Dataset excerpts:
===============
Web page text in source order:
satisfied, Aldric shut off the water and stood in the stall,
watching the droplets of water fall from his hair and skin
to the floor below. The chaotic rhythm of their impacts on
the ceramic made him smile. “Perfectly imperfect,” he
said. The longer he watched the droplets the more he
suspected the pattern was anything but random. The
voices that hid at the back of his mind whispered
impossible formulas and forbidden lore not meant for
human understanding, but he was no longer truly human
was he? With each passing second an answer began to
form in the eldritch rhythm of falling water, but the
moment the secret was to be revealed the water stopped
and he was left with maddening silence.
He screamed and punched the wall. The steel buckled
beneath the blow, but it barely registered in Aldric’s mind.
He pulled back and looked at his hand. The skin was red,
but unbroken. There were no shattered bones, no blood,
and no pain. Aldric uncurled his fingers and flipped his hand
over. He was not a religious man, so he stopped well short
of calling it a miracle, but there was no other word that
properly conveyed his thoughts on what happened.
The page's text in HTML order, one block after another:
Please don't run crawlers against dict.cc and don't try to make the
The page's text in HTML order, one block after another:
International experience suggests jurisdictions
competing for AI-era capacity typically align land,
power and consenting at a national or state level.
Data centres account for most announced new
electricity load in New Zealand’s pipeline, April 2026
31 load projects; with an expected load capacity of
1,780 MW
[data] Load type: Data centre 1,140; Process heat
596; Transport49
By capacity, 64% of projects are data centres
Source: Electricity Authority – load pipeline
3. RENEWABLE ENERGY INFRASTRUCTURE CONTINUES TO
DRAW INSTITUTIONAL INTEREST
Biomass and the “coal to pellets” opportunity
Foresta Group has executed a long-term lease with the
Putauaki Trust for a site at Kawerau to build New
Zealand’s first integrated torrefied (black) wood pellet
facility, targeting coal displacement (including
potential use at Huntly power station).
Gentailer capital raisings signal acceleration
===============
Every line above that has the string "coal" needs to be copied.

Biomass and the “coal to pellets” opportunity
facility, targeting coal displacement (including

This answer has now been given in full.